(Data to examine Opens)

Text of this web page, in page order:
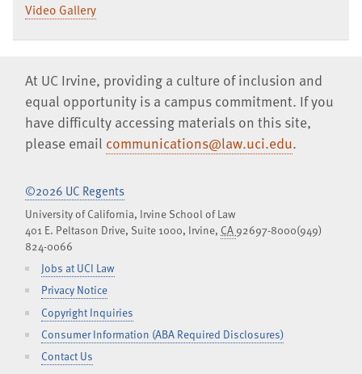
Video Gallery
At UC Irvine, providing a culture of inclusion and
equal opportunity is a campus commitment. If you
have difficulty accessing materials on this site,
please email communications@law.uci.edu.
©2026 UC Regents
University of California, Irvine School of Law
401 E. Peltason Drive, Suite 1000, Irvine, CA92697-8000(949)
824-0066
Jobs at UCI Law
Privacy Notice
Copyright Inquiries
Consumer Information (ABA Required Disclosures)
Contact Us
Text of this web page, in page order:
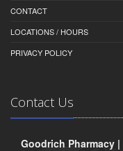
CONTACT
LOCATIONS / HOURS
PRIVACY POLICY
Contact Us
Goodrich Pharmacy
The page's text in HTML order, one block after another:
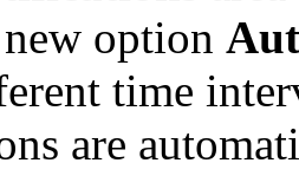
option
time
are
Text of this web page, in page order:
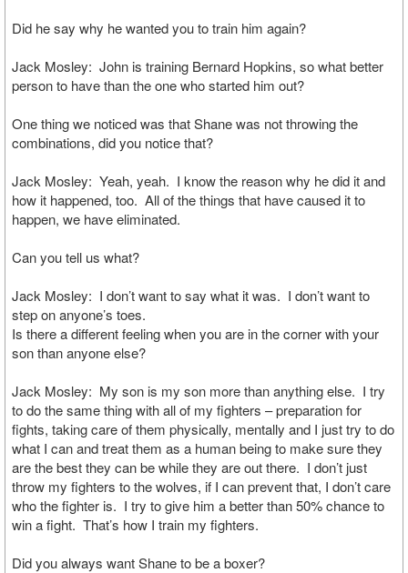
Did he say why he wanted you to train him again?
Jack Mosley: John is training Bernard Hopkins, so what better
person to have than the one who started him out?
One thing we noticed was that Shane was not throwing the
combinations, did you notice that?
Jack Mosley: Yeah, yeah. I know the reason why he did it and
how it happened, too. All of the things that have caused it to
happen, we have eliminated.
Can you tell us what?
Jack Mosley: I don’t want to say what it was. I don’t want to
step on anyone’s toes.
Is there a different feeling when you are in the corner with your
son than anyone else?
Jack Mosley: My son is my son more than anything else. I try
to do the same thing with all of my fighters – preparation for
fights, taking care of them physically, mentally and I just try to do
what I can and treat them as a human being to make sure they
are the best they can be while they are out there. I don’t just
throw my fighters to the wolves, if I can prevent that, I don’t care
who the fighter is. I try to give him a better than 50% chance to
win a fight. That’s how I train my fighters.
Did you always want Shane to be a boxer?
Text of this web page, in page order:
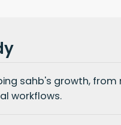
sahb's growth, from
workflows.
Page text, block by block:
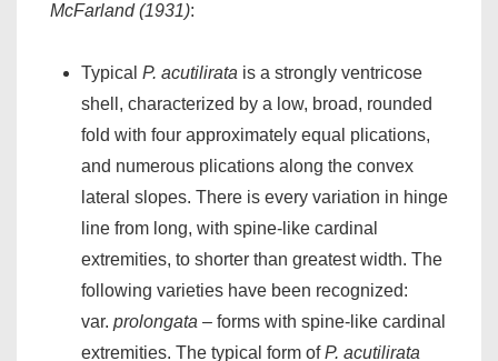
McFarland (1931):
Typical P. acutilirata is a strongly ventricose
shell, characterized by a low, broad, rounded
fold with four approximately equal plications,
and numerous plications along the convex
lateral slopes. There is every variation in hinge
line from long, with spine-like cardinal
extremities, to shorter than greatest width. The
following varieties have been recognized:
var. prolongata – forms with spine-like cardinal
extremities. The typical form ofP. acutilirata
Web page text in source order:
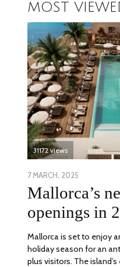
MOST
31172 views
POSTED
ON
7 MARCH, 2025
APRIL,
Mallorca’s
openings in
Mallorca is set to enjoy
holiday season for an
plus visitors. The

(Data to examine Closes)

### Activity
Go down the entries above from the line containing "Jobs at UCI Law" to the line containing "Did he say why" and write out each line exactly, leaving pictures out.

### Output below
Jobs at UCI Law
Privacy Notice
Copyright Inquiries
Consumer Information (ABA Required Disclosures)
Contact Us
Text of this web page, in page order:
CONTACT
LOCATIONS / HOURS
PRIVACY POLICY
Contact Us
Goodrich Pharmacy
The page's text in HTML order, one block after another:
option
time
are
Text of this web page, in page order:
Did he say why he wanted you to train him again?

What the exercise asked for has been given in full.